# Want to start hunting



## elyfishingmaster (Sep 3, 2004)

i am 15 and i would like to learn how to hunt however my dad does not hunt he just fishes what is the best way to start hunting


----------



## doegirl (Feb 24, 2005)

1. Take a hunter safety course.
2. If there are any conservation/shooting clubs in the area, join up. Many offer shooting courses and programs for youths.
3. If you have friends whose families hunt, ask to tag along.
4. Buy the best equipment possible. It's best to be patient and save up for a quality gun or bow, than to buy junk on an impulse. Trust me on that one.  

I lost my father at age 12. Luckily, my mother-a nonhunter, was very supportive of my interest in shooting sports and hunting. Perhaps, like my mom did, you're father can purchase a license and accompany you on special youth hunts. He doesn't have to hunt, he just needs to be there. Make it known in school that you're interested in hunting, who knows what opportunities will open up.


----------



## walleye king (Sep 23, 2005)

take the hunting course at goodyyear hunting and fishing club .i think the new one starts in nov around the 6 and the 13. cant beat it for starters


----------



## walleye king (Sep 23, 2005)

hay doegirl,great advice


----------



## Hetfieldinn (May 17, 2004)

Take the hunters safety course, for sure.

Find out if any neighbors hunt, or any of your buddies at school, and let them know you would like to tag along.

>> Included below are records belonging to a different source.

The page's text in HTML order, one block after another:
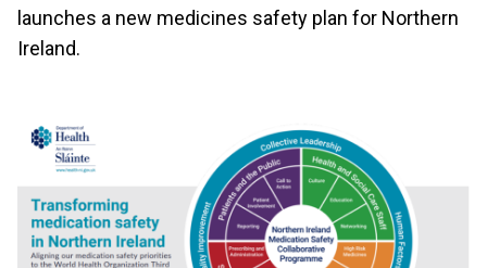
launches a new medicines safety plan for Northern
Ireland.
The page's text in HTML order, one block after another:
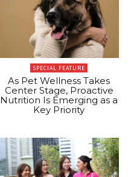
SPECIAL FEATURE
As Pet Wellness Takes
Center Stage, Proactive
Nutrition Is Emerging as a
Key Priority
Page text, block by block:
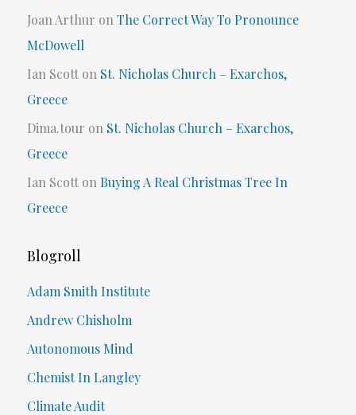
Joan Arthur on The Correct Way To Pronounce
McDowell
Ian Scotton St. Nicholas Church – Exarchos,
Greece
Dima.tour on St. Nicholas Church – Exarchos,
Greece
Ian Scotton Buying A Real Christmas Tree In
Greece
Blogroll
Adam Smith Institute
Andrew Chisholm
Autonomous Mind
Chemist In Langley
Climate Audit
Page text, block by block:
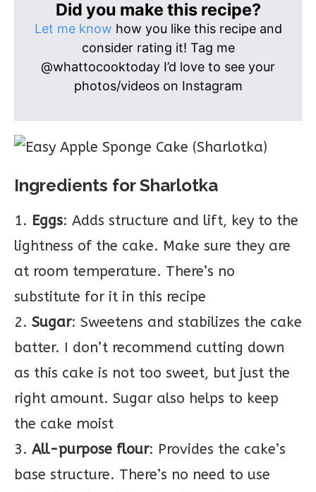
Did you make this recipe?
Let me know how you like this recipe and
consider rating it! Tag me
@whattocooktoday I’d love to see your
photos/videos on Instagram
Ingredients for Sharlotka
1. Eggs: Adds structure and lift, key to the
lightness of the cake. Make sure they are
at room temperature. There’s no
substitute for it in this recipe
2. Sugar: Sweetens and stabilizes the cake
batter. I don’t recommend cutting down
as this cake is not too sweet, but just the
right amount. Sugar also helps to keep
the cake moist
3. All-purpose flour: Provides the cake’s
base structure. There’s no need to use
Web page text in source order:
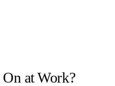
at Work?

You can get a nice single shot shotgun for around $100. Use it for a few seasons, to get more familiar with firearms, then move up to a pump.


----------



## littleking (Jun 25, 2005)

there are quite a few nice guys on here that i have gone hunting with so i am sure that once you have taken your hunting saftey course that it would not be a problem to go out. 

my advice... take the course, get your license and post back here that your ready to go!


----------



## DrZ (Apr 28, 2004)

What part of the state do you live in?


----------



## Smallie Gene (Jun 2, 2005)

Just tell your dad you want to hunt and he doesn't have to hunt but he has to take you. 

But first, as all the others said, take your safety course and go from there.


----------



## Onion (Apr 10, 2004)

The best thing to do is find a friend's parents, uncles/cousins etc who hunt. They can help you along. Definitely go to the DNR's course because 1. You have to to get a license  and 2. they have some very good basic information that they pass along during the class.

I would be happy to help you along if you live near SW Ohio but I would recommend you try and find someone your parents know as they would be more likely to support you if they know who will be teaching you.


----------



## crankus_maximus (Apr 14, 2004)

Ask dad to go along with you, who knows you mind something you can do and enjoy together. Its a great way to spend quality time together. My dad does not hunt - and I wish he would. I had to learn from friends at the age of 26. I started out just like yourself. The most important thing you need to do, whatever you hunt, is learn how to do it safely. The second thing you need to learn is to enjoy each and every hunt - even if you don't kill anyhthing. The guys and girls here have already given you some great advice, so we hope to see you back here posting about your exploits. Let us know what area of the state you live in, who knows...maybe some guys can help out! Good luck!


----------



## beatsworkin (Apr 12, 2004)

I'd also reccomend that your parents take the hunter's safety course along with you. Taking the course will teach them about ethics and safety as well and give them a bit more peace of mind.

Like the others have said, there are plenty of folks here that can help you get started.

Good luck!


----------



## Parrothead (Apr 15, 2004)

to the DNR website to find a Hunter Education course close to you. 

http://www.ohiodnr.com/wildlife/Hunting/huntered/huntcourse.htm

GO to the webiste and click on the county you live in or where you might want to take the course and it will tell when the next scheduled courses wll be. If you don't find one in your county you can go to the next closest if you want to. Most do not REQUIRE you register but some instructors prefer that participants do register first so they know how many will be in their class.
The course is free and depends on where you go may be 2,3 or 4 days long a few hours each time. There is even an option for an online course where you download the manual and review pages and do it at your own pace then take a short one day 4 hour course and take your test. That is becoming very popular. 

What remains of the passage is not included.